Cystoid macular edema following cataract surgery causes macular thickening with accumulation of intraretinal fluid and is thought to be the result of inflammatory reactions caused by cataract surgery [2425]. Thus, information regarding whether macular thickness has changed after cataract surgery is important. OCT measurements have been used to evaluate changes in macular thickness after cataract surgery with or without medical treatment [262728]. The factors that affect macular thickness after cataract surgery are not only inflammatory insults due to surgery [242529], but also changes in media opacity caused by cataract removal [121330]. This study compared preoperative wide-field fundus imaging and SD-OCT to exclude the effect of postoperative inflammatory insult on macular thickness. The results showed that cataract severity, especially dense PSC, influenced SD-OCT SNR and macular thickness. Changes in SNR after cataract surgery and segmentation errors in OCT should also be considered when evaluating changes in macular thickness after cataract surgery.
This study has some limitations. First, the medical records of consecutive patients were retrospectively reviewed. Second, the laser wavelengths of Optos Optomap and SD-OCT/SLO differ. The Optos Optomap uses a 633 nm red laser and a 532 nm green laser, whereas the SD-OCT uses an infrared 840 nm wavelength. The amount of light obscured by a cataract might differ based on use of the visible or infrared region. However, there was significant correlation between cataract grade based on wide-field fundus imaging and the SD-OCT SNR.

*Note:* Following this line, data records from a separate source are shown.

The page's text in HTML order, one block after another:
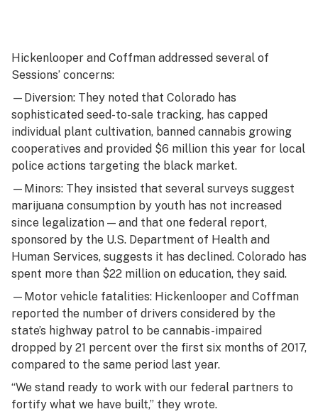
Hickenlooper and Coffman addressed several of
Sessions’ concerns:
—Diversion: They noted that Colorado has
sophisticated seed-to-sale tracking, has capped
individual plant cultivation, banned cannabis growing
cooperatives and provided $6 million this year for local
police actions targeting the black market.
—Minors: They insisted that several surveys suggest
marijuana consumption by youth has not increased
since legalization — and that one federal report,
sponsored by the U.S. Department of Health and
Human Services, suggests it has declined. Colorado has
spent more than $22 million on education, they said.
—Motor vehicle fatalities: Hickenlooper and Coffman
reported the number of drivers considered by the
state’s highway patrol to be cannabis-impaired
dropped by 21 percent over the first six months of 2017,
compared to the same period last year.
“We stand ready to work with our federal partners to
fortify what we have built,” they wrote.
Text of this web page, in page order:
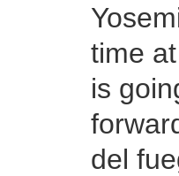
time
is
del

In conclusion, this study demonstrated that cataract grade based on wide-field fundus imaging was negatively correlated with SD-OCT SNR. The underestimation of macular thickness in eyes with high-grade cataracts was due to segmentation errors on SD-OCT. Segmentation errors in SD-OCT should be considered when evaluating macular thickness in eyes with cataracts.
Acknowledgements
This research was supported by the Basic Science Research Program through the National Research Foundation of Korea (NRF) funded by the Ministry of Education (2016R1D1A1A02937003), by a Korea University Grant (K1625491), and by the Alumni of the Department of Ophthalmology, Korea University College of Medicine in 2017.
Notes
Conflict of Interest: No potential conflict of interest relevant to this article was reported.